The inspired oxygen concentration is most easily increased by nasal insufflation using a bias flow of humidified oxygen. Depending on the severity of disease and size of the individual, oxygen is initially delivered at a flow rate of about 5 L/min and the response is noted. The oxygen catheter tip should be advanced into the nasopharynx, and the opposite end should be secured to the nostril using tape or sutures. The actual oxygen concentration delivered to the alveoli depends on several factors, including the position of the tube and the depth and rate of breathing. Oxygen therapy should be directed at maintaining a PaO₂ of 80 to 100 mm Hg, and the flow rate should be adjusted according to blood gas results. Oxygen therapy should be on a continuous basis, and weaning from support should be done gradually. Transtracheal oxygen delivery may be beneficial in larger foals; hypoxemic neonatal foals that have a rapid, shallow breathing pattern; or foals with severe pulmonary disease that are unresponsive to nasal insuf- flation.³⁵⁷ A percutaneous catheter system is placed using local anesthetic and secured to the skin. The distal location of the catheter bypasses a substantial volume of dead space and results in a higher alveolar oxygen concentration.

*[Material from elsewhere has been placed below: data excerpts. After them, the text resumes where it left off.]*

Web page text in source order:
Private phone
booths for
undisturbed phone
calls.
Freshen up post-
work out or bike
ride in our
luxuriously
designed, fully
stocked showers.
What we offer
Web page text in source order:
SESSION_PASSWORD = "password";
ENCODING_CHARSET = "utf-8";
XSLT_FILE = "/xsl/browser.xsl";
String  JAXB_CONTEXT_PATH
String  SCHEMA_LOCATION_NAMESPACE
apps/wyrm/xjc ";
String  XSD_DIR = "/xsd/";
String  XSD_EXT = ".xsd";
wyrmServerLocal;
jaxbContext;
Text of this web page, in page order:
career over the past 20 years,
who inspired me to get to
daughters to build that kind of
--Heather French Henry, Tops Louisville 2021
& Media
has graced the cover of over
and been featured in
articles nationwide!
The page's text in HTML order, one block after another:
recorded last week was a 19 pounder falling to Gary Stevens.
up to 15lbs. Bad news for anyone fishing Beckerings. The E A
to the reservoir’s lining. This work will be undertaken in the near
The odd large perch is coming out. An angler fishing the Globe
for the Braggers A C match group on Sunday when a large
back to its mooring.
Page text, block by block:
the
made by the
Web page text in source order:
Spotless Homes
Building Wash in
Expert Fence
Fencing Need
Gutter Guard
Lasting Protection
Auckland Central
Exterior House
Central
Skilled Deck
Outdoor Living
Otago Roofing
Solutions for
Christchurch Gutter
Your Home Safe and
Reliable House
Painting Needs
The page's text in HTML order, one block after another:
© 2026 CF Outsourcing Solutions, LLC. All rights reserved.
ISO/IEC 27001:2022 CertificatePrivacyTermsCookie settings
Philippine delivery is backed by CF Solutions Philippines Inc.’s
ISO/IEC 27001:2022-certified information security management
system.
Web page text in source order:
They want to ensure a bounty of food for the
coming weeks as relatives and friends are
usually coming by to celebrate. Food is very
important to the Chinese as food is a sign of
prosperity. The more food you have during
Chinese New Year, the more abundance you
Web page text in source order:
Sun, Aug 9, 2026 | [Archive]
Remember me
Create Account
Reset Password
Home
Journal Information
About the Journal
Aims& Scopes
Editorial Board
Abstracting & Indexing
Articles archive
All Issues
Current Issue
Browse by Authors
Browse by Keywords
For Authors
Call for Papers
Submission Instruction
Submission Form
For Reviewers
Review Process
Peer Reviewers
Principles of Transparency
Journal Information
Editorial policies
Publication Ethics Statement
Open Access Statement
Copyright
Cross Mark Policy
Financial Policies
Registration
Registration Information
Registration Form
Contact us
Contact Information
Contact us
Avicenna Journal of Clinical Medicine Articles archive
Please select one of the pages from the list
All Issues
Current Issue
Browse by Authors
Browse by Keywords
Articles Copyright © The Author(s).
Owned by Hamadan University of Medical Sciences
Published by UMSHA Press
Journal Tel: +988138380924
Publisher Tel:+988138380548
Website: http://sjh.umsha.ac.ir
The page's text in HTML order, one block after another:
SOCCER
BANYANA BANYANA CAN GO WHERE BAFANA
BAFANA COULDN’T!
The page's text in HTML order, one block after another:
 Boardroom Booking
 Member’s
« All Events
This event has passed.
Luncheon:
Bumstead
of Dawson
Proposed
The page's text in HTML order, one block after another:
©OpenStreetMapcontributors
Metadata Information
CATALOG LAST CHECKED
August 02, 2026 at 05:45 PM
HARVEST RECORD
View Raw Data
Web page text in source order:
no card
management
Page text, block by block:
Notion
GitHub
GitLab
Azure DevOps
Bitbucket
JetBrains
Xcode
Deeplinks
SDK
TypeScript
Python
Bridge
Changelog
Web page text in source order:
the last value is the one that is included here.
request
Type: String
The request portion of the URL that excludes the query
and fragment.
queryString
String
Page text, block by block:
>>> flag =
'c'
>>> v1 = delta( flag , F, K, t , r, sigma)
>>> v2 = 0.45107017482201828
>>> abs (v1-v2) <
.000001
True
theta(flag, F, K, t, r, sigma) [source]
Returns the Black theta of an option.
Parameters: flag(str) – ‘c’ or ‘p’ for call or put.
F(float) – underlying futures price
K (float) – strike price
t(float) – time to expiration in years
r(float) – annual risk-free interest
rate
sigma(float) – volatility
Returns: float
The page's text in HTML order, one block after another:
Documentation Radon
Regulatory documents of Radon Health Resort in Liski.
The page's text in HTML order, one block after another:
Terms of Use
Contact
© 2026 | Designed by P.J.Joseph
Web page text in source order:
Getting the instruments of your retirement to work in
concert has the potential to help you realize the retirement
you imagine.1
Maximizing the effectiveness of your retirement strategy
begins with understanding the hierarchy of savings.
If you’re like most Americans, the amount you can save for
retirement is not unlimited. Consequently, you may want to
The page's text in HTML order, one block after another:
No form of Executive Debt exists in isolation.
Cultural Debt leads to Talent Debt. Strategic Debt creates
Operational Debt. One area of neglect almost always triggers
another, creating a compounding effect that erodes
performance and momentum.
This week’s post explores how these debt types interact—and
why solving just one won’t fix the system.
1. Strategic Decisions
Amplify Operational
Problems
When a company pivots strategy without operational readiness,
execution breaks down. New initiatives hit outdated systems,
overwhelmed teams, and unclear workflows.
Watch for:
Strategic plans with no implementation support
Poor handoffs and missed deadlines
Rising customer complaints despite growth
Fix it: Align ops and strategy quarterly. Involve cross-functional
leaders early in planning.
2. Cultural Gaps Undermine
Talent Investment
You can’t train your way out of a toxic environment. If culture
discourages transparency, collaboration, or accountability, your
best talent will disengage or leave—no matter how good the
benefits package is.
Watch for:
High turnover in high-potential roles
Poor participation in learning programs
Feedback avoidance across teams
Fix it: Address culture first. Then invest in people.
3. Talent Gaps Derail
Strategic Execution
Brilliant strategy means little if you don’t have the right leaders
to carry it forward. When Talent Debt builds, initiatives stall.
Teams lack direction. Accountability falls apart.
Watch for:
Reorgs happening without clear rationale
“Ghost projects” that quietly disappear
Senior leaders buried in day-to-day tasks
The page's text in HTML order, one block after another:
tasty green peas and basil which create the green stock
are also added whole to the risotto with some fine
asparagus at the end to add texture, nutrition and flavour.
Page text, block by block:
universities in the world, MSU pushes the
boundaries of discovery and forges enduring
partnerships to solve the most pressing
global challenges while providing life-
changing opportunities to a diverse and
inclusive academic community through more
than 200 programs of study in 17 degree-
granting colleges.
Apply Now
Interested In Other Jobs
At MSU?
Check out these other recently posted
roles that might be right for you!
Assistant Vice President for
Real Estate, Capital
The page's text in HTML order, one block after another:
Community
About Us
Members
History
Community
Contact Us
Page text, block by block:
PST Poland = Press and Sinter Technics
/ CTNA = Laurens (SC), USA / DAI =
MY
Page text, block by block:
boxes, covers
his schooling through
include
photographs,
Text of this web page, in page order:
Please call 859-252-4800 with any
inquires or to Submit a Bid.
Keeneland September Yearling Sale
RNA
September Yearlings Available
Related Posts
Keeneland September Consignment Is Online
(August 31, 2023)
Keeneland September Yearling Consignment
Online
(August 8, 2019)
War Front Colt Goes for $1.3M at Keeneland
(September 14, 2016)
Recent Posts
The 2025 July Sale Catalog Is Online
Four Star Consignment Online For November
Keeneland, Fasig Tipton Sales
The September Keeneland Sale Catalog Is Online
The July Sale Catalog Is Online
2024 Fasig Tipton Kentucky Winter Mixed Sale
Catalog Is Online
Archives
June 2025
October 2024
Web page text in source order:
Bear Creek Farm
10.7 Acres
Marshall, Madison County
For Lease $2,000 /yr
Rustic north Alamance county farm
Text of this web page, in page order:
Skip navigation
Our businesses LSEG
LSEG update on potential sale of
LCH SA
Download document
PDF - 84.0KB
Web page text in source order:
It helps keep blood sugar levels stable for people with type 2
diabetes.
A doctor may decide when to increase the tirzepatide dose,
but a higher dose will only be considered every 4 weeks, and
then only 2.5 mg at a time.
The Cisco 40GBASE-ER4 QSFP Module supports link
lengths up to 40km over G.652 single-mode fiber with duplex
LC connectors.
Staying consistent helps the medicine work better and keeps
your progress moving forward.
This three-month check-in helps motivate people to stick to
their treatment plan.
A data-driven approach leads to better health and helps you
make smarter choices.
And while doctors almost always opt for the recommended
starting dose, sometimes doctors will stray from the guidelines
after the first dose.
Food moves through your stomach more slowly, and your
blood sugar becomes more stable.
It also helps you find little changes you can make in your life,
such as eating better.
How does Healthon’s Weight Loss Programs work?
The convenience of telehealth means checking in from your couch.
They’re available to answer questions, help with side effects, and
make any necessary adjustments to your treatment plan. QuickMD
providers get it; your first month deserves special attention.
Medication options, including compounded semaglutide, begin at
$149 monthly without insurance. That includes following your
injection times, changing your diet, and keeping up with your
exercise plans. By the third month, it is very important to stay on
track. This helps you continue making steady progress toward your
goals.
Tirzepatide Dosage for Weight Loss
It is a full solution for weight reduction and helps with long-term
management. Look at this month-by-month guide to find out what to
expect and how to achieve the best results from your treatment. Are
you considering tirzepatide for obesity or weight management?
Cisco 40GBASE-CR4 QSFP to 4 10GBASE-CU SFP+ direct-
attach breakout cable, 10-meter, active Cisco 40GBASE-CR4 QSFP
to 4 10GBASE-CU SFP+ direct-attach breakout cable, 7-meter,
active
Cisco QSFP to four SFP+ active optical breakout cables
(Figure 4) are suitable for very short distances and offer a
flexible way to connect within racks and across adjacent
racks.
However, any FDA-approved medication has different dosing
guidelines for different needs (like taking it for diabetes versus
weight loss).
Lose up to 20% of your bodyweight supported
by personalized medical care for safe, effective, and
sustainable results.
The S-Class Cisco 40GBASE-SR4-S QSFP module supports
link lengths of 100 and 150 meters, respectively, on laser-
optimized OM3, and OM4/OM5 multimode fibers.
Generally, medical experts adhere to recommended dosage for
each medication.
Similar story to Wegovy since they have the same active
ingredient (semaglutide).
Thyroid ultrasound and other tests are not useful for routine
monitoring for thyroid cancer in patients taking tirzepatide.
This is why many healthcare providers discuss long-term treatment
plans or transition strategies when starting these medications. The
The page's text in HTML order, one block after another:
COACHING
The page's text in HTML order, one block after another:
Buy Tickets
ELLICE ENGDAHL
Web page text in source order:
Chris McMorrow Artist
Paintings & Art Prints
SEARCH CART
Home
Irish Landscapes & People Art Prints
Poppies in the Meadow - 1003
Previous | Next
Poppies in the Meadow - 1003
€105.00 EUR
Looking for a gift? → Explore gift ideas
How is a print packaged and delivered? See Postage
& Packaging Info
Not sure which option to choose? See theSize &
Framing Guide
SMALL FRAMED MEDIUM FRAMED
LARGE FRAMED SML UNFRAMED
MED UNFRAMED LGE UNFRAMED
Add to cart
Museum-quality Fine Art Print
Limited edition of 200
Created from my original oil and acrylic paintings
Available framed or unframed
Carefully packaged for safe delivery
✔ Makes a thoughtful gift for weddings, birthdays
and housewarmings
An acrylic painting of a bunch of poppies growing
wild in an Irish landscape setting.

Oxygen therapy is not effective in correcting hypoventilation, and, if hypercapnia is progressive and accompanied by signs of increasing respiratory distress, some type of mechanical ventilatory support is usually indicated. This decision to provide mechanical ventilation must take into account several consider­ations, including the worth of the individual, the commitment of the owners, the facility and availability of personnel, and the type of disease process present. For additional information on mechanical ventilation the reader is directed to other reviews.³⁵⁸

Regardless of the level of respiratory support provided, the importance of meticulous respiratory supportive technique cannot be overemphasized. Maintenance in sternal position, frequent turning from side to side, regular coupage, and use of proper suction technique are all important components of respiratory support.